I wonder whether it is possible to keep all the GPU-util high when running two MD task. How should I change and adjust parameters for the mdrun commands to achieve this purpose?

Best regards

Hi - The commands you’re using both use gpu_id 0,1 - one of them should be 2,3 or you’re targeting both simulations to the same GPUs

Saying that you have 2 CPUs is misleading - you appear to have 2 sockets, each with 14 physical CPUs and 28 logical CPUs.

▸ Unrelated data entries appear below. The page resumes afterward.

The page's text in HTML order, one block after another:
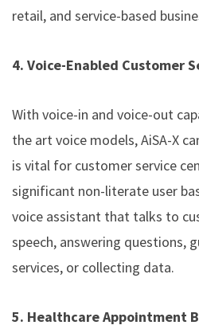
retail, and service-based
4. Voice-Enabled Customer
With voice-in and voice-out
the art voice models, AiSA-X
is vital for customer service
significant non-literate user
voice assistant that talks to
speech, answering questions,
services, or collecting data.
5. Healthcare Appointment
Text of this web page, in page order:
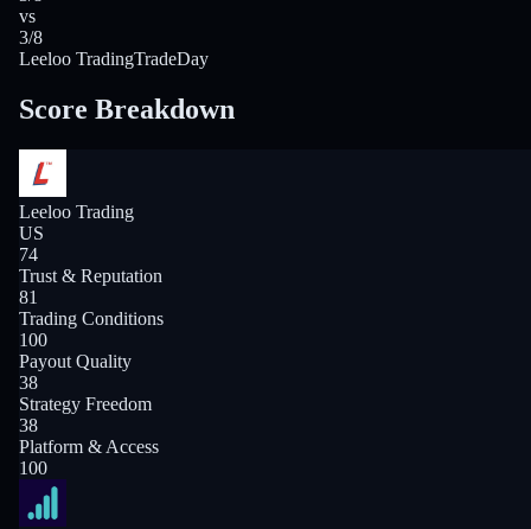
vs
3/8
Leeloo TradingTradeDay
Score Breakdown
Leeloo Trading
US
74
Trust & Reputation
81
Trading Conditions
100
Payout Quality
38
Strategy Freedom
38
Platform & Access
100
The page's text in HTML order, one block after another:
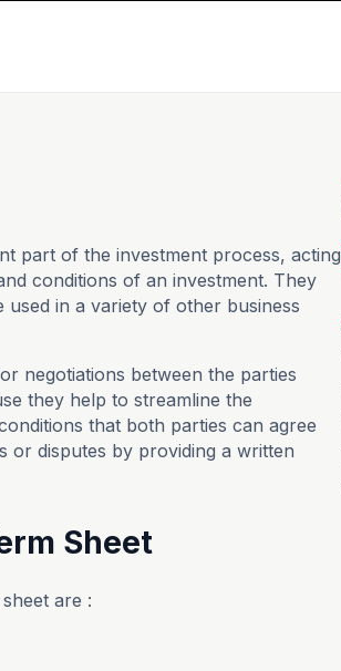
part of the investment process, acting
conditions of an investment. They
used in a variety of other business
negotiations between the parties
they help to streamline the
that both parties can agree
or disputes by providing a written
Sheet
are :
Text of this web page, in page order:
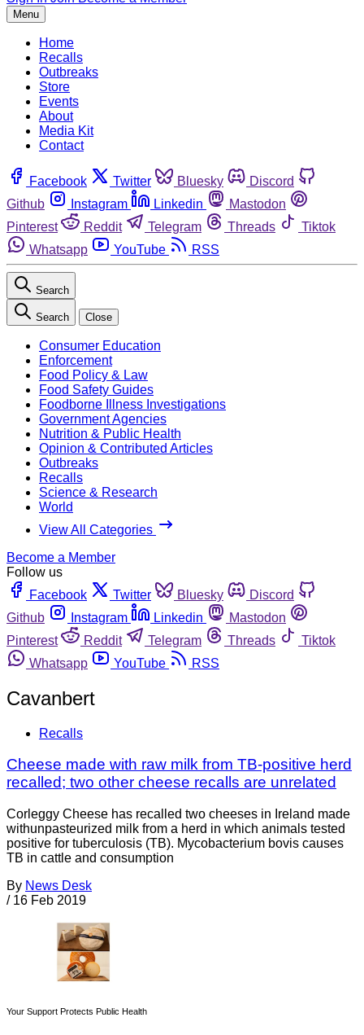
Menu
Home
Recalls
Outbreaks
Store
Events
About
Media Kit
Contact
Facebook Twitter Bluesky
Discord
Github
Instagram Linkedin
Mastodon
Pinterest
Reddit Telegram Threads
Tiktok
Whatsapp
YouTube RSS
Search
Search Close
Consumer Education
Enforcement
Food Policy & Law
Food Safety Guides
Foodborne Illness Investigations
Government Agencies
Nutrition & Public Health
Opinion & Contributed Articles
Outbreaks
Recalls
Science & Research
World
View All Categories
Become a Member
Follow us
Facebook
Twitter Bluesky
Discord
Github
Instagram Linkedin
Mastodon
Pinterest
Reddit Telegram Threads
Tiktok
Whatsapp
YouTube RSS
Cavanbert
Recalls
Cheese made with raw milk from TB-positive herd
recalled; two other cheese recalls are unrelated
Corleggy Cheese has recalled two cheeses in Ireland made
withunpasteurized milk from a herd in which animals tested
positive for tuberculosis (TB). Mycobacterium bovis causes
TB in cattle and consumption
By News Desk
/ 16 Feb 2019
Your Support Protects Public Health
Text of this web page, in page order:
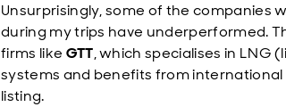
Unsurprisingly, some of the companies
during my trips have underperformed.
firms like GTT, which specialises in LNG
systems and benefits from
listing.

You will have maximum throughput limiting to 1 GPU per simulation. Also, you can have a big performance hit from not thread pinning. Something like this might get you decent performance

gmx mdrun -nt 14 -pin on -pinoffset 0 -gpu_id 0 &
gmx mdrun -nt 14 -pin on -pinoffset 14 -gpu_id 1 &
gmx mdrun -nt 14 -pin on -pinoffset 28 -gpu_id 2 &
gmx mdrun -nt 14 -pin on -pinoffset 42 -gpu_id 3

Note that the first sim is now pinned to logical cores 0-13, the second to logical cores 14-27, and so on. If you can’t use the whole computer, feel free to reduce those thread counts, but try not to have a simulation that spans between cores 27-28, since that’s probably the socket boundary unless your computer counts CPUs weird.

There is also a whole lot you can do to try to optimize per-simulation performance. Have you checked out the performance guide? It has lots of good examples.

Another thing - to really maximize GPU utilization, if you have enough CPUs (which you appear to), you can run 2 simulations per GPU.